The Bad: Other than the one page where Cage offers us a nice insight into Tony’s character, the rest of Iron Man #19 was a total and complete waste of time and paper. Just read World War Hulk #1. There is no need at all to waste your money on Iron Man #19. This issue is absolutely nothing but a regurgitation of the story in World War Hulk #1.

This is possibly one of the most pathetic excuses for a comic book. Marvel didn’t even attempt to make this issue anything more than a re-telling of World War Hulk #1 and just an issue long advertisement for the World War Hulk mini-series. Waste of time, money and trees.

Butch Guice is a very talented artist. However, he is simply the wrong artist for this title. Iron Man requires a hyper-detailed, slick and smooth style of artwork. Guice’s dark, rough, sketchy and artsy style of artwork is a terrible match for Iron Man.

Overall: Iron Man #19 was pure filler. It was a complete and total waste of time, money and trees. It was a joke. This issue is Exhibit A of why I absolutely loathe tie-in issues to big events like World War Hulk and Civil War. Unless you are a hardcore Iron Man fan like me, I would strongly suggest you save your money and pass on Iron Man #19. Just read World War Hulk #1. You don’t need to get both issues.

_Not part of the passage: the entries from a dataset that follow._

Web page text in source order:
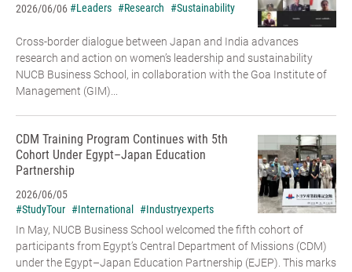
2026/06/06#Leaders #Research #Sustainability
Cross-border dialogue between Japan and India advances
research and action on women’s leadership and sustainability
NUCB Business School, in collaboration with the Goa Institute of
Management (GIM)...
CDM Training Program Continues with 5th
Cohort Under Egypt–Japan Education
Partnership
2026/06/05
#StudyTour #International
#Industryexperts
In May, NUCB Business School welcomed the fifth cohort of
participants from Egypt’s Central Department of Missions (CDM)
under the Egypt–Japan Education Partnership (EJEP). This marks

2 thoughts on “Comic Book Review: Iron Man: Director of SHIELD #19: World War Hulk

  1. I’m kind of surprised by the comment on Guice, since I was given to understand that he had a very well-regarded run as Iron Man artist in the 80s (I wasn’t reading then, so I wouldn’t know).

    You’re right that there’s not a lot worth noting here, although it continues the surprising trend of “World War Hulk” titles presenting the most consistently positive and heroic version of Tony we’ve seen in a while.

    I’m really waiting for Gage to be given a shot at a real run on one of Marvel’s major titles, rather than helping out with all these events (he’s writing the “World War Hulk: X-Men” tie-in in addition to this, several aspects of “Annihilation”, and some of the “X-Men: Endangered Species” backups), although his encyclopedic knowledge of continuity makes him a valuable person to have around for events.